The increasing popularity of Twitter renders improved trustworthiness and relevance assessment of tweets much more important for search. However, given the limitations on the size of tweets, it is hard to extract measures for ranking from the tweet's content alone. I propose a method of ranking tweets by generating a reputation score for each tweet that is based not just on content, but also additional information from the Twitter ecosystem that consists of users, tweets, and the web pages that tweets link to.
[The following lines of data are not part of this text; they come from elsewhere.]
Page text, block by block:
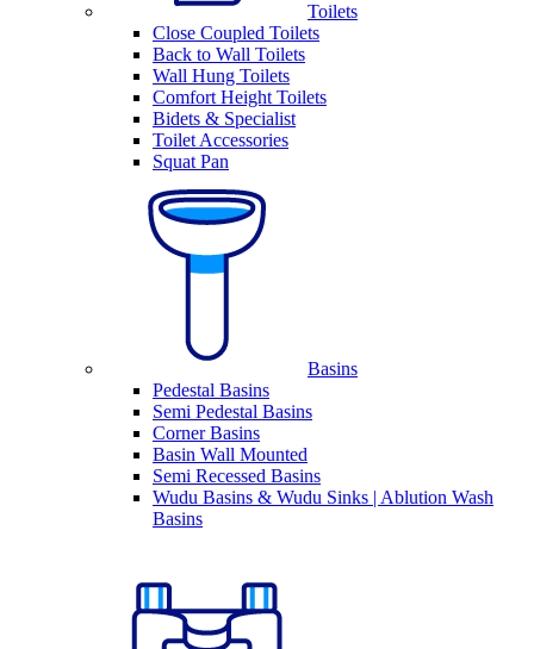
Toilets
Close Coupled Toilets
Back to Wall Toilets
Wall Hung Toilets
Comfort Height Toilets
Bidets & Specialist
Toilet Accessories
Squat Pan
Basins
Pedestal Basins
Semi Pedestal Basins
Corner Basins
Basin Wall Mounted
Semi Recessed Basins
Wudu Basins & Wudu Sinks | Ablution Wash
Basins
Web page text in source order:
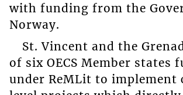
with funding from the
Norway.
St. Vincent and the
of six OECS Member states
under ReMLit to implement
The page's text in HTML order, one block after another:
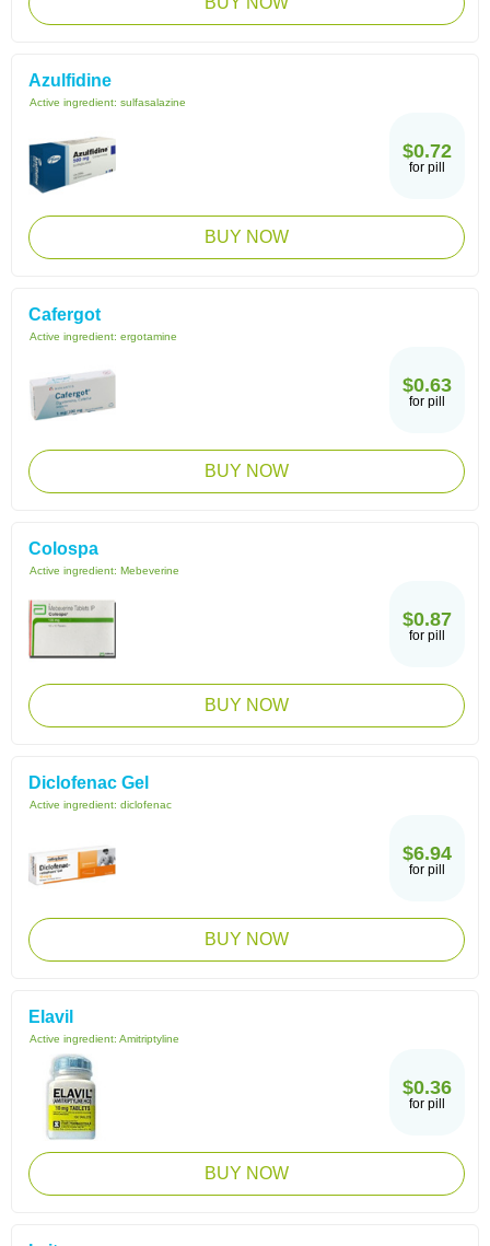
Azulfidine
Active ingredient: sulfasalazine
$0.72
for pill
BUY NOW
Cafergot
Active ingredient: ergotamine
$0.63
for pill
BUY NOW
Colospa
Active ingredient: Mebeverine
$0.87
for pill
BUY NOW
Diclofenac Gel
Active ingredient: diclofenac
$6.94
for pill
BUY NOW
Elavil
Active ingredient: Amitriptyline
$0.36
for pill
BUY NOW
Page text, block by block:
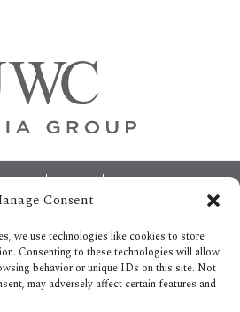
Consent
we use technologies like cookies to store
Consenting to these technologies will allow
behavior or unique IDs on this site. Not
may adversely affect certain features and
A JWC INSIDER
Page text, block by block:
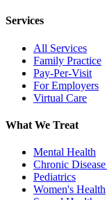
Services
All Services
Family Practice
Pay-Per-Visit
For Employers
Virtual Care
What We Treat
Mental Health
Chronic
Pediatrics
Women's Health
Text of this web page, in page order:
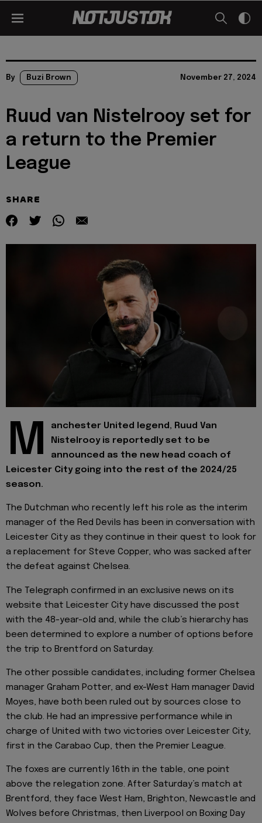
By Buzi Brown November 27, 2024
Ruud van Nistelrooy set for
a return to the Premier
League
SHARE
M
anchester United legend, Ruud Van
Nistelrooy is reportedly set to be
announced as the new head coach of
Leicester City going into the rest of the 2024/25
season.
The Dutchman who recently left his role as the interim
manager of the Red Devils has been in conversation with
Leicester City as they continue in their quest to look for
a replacement for Steve Copper, who was sacked after
the defeat against Chelsea.
The Telegraph confirmed in an exclusive news on its
website that Leicester City have discussed the post
with the 48-year-old and, while the club’s hierarchy has
been determined to explore a number of options before
the trip to Brentford on Saturday.
The other possible candidates, including former Chelsea
manager Graham Potter, and ex-West Ham manager David
Moyes, have both been ruled out by sources close to
the club. He had an impressive performance while in
charge of United with two victories over Leicester City,
first in the Carabao Cup, then the Premier League.
The foxes are currently 16th in the table, one point
above the relegation zone. After Saturday’s match at
Brentford, they face West Ham, Brighton, Newcastle and
Wolves before Christmas, then Liverpool on Boxing Day
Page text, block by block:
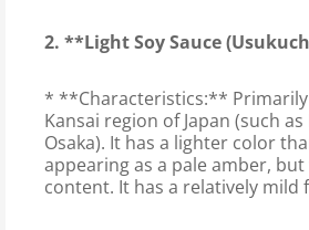
2. **Light Soy Sauce
* **Characteristics:**
Kansai region of Japan (such
Osaka). It has a lighter color
appearing as a pale amber,
content. It has a relatively mild
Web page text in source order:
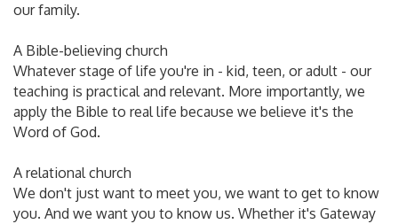
our family.
A Bible-believing church
Whatever stage of life you're in - kid, teen, or adult - our
teaching is practical and relevant. More importantly, we
apply the Bible to real life because we believe it's the
Word of God.
A relational church
We don't just want to meet you, we want to get to know
you. And we want you to know us. Whether it's Gateway
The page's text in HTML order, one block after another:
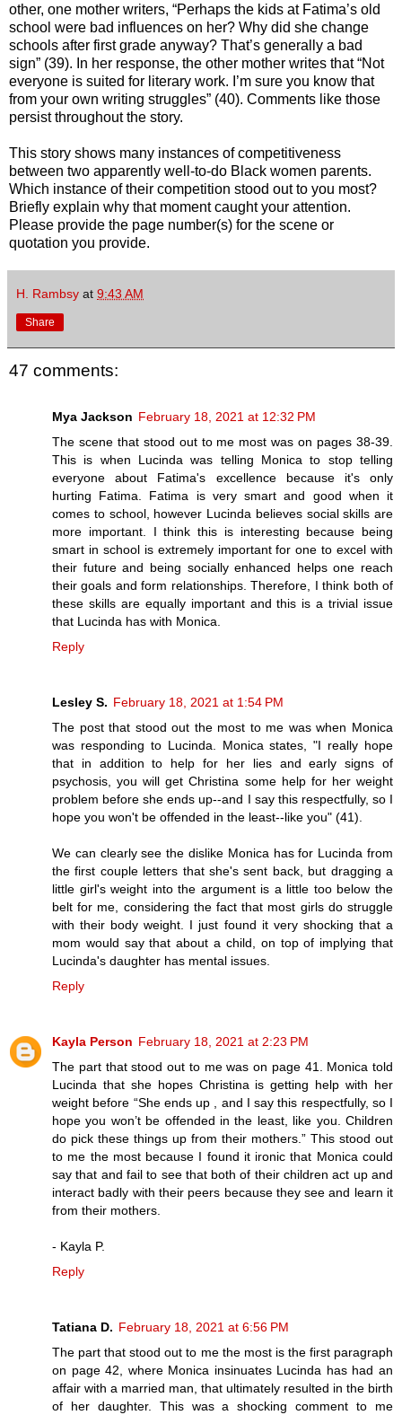
other, one mother writers, “Perhaps the kids at Fatima’s old
school were bad influences on her? Why did she change
schools after first grade anyway? That’s generally a bad
sign” (39). In her response, the other mother writes that “Not
everyone is suited for literary work. I’m sure you know that
from your own writing struggles” (40). Comments like those
persist throughout the story.
This story shows many instances of competitiveness
between two apparently well-to-do Black women parents.
Which instance of their competition stood out to you most?
Briefly explain why that moment caught your attention.
Please provide the page number(s) for the scene or
quotation you provide.
H. Rambsy at 9:43 AM
Share
47 comments:
Mya Jackson February 18, 2021 at 12:32 PM
The scene that stood out to me most was on pages 38-39.
This is when Lucinda was telling Monica to stop telling
everyone about Fatima's excellence because it's only
hurting Fatima. Fatima is very smart and good when it
comes to school, however Lucinda believes social skills are
more important. I think this is interesting because being
smart in school is extremely important for one to excel with
their future and being socially enhanced helps one reach
their goals and form relationships. Therefore, I think both of
these skills are equally important and this is a trivial issue
that Lucinda has with Monica.
Reply
Lesley S. February 18, 2021 at 1:54 PM
The post that stood out the most to me was when Monica
was responding to Lucinda. Monica states, "I really hope
that in addition to help for her lies and early signs of
psychosis, you will get Christina some help for her weight
problem before she ends up--and I say this respectfully, so I
hope you won't be offended in the least--like you" (41).
We can clearly see the dislike Monica has for Lucinda from
the first couple letters that she's sent back, but dragging a
little girl's weight into the argument is a little too below the
belt for me, considering the fact that most girls do struggle
with their body weight. I just found it very shocking that a
mom would say that about a child, on top of implying that
Lucinda's daughter has mental issues.
Reply
Kayla Person February 18, 2021 at 2:23 PM
The part that stood out to me was on page 41. Monica told
Lucinda that she hopes Christina is getting help with her
weight before “She ends up , and I say this respectfully, so I
hope you won’t be offended in the least, like you. Children
do pick these things up from their mothers.” This stood out
to me the most because I found it ironic that Monica could
say that and fail to see that both of their children act up and
interact badly with their peers because they see and learn it
from their mothers.
- Kayla P.
Reply
Tatiana D. February 18, 2021 at 6:56 PM
The part that stood out to me the most is the first paragraph
on page 42, where Monica insinuates Lucinda has had an
affair with a married man, that ultimately resulted in the birth
of her daughter. This was a shocking comment to me
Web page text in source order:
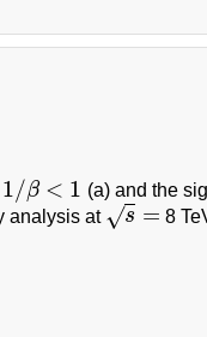
1/β < 1
1/β<1
(a) and the
analysis at s
√ =
s=
8
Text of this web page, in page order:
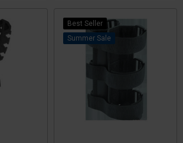
Best Seller
Sale
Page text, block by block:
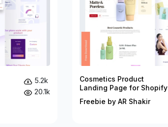
5.2k
20.1k
Cosmetics Product
Landing Page for Shopify
Freebie by AR Shakir
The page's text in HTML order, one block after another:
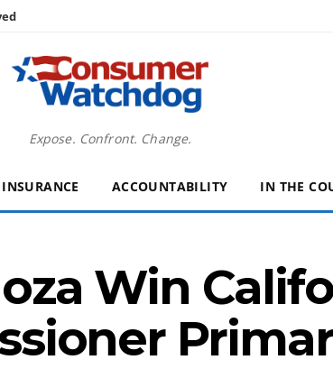
Expose. Confront. Change.
INSURANCE ACCOUNTABILITY IN THE
Win
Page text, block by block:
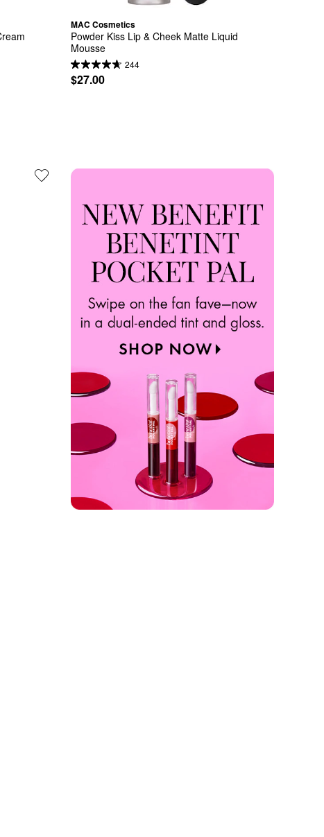
MAC Cosmetics
Powder Kiss Lip & Cheek Matte Liquid
Mousse
244
$27.00
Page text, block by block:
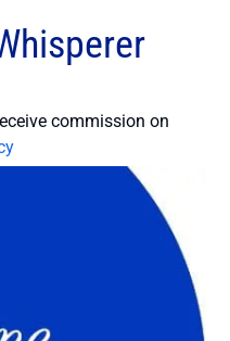
commission on

This information is obtained by modeling the Twitter ecosystem as a three-layer graph. The reputation score is used to power two novel methods of ranking tweets by propagating the reputation over an agreement graph based on tweets' content similarity. Additionally, I show how the agreement graph helps counter tweet spam. An evaluation of my method on 16~million tweets from the TREC 2011 Microblog Dataset shows that it doubles the precision over baseline Twitter Search and achieves higher precision than current state of the art method. I present a detailed internal empirical evaluation of RAProp in comparison to several alternative approaches proposed by me, as well as external evaluation in comparison to the current state of the art method.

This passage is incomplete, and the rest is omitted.